On Fri, 2 Apr 2010 22:06:24 -0700 "George Bonser" <gbonser@seven.com> wrote:
-----Original Message----- From: George Bonser [mailto:gbonser@seven.com] Sent: Friday, April 02, 2010 7:53 PM To: John Palmer (NANOG Acct); nanog@nanog.org Subject: RE: legacy /8
They hard part is getting all the end nodes to use IPIP tunneling as their primary protocol by default. It is doable but that is the hard part.
Actually, both methods could exist side by side. If a standard packet arrives, the destination AS is looked up using conventional routing information, it is encapsulated and sent to the destination AS. In other words, a standard packet is assumed to be a legacy address space packet. An encapsulated packet handled in the new way.
But you know, the fact that the network techies has not exactly spent the past 10 years busting down the doors for v6 should tell people something really important. That they are willing to wait until the wolf is at the door to switch means something that needs to be paid your attention. v6 could well be the protocol that broke the Internet because it is sort of like replacing a Jeep with a bus built by Rube Goldberg.
That adoption is so low at this point really says that it has failed.

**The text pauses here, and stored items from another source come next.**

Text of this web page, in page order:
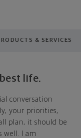
& SERVICES
life.
conversation
your priorities,
plan, it should be
well. I am
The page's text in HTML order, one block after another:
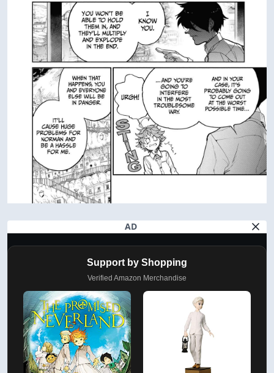
AD
Support by Shopping
Verified Amazon Merchandise

I think the Y2K incident was an example worth observing. There was a lot of talk about it from at least 1995 onwards. In my experience however proper efforts to address it seemed to only start early to mid 1998, with the first half of 1999 being "crunch time" with the last six months of 1999 left to finalise anything left over. IPv6 seems to be following a similar time line - we're around two years away from running out of IPv4 addresses, and there now seems to be a lot more discussion, planning and implementation happening in recent times than there has been in the last 5 years. Y2K was a bit different though - there was no alternative other than fixing it. "Carrier grade NAT" didn't exist for YY fields, so there is no actual deadline for IPv6 like there was for Y2K. I think that is what is leaving room for people to think they don't have to deploy it soon, or that it has failed. Regards, Mark.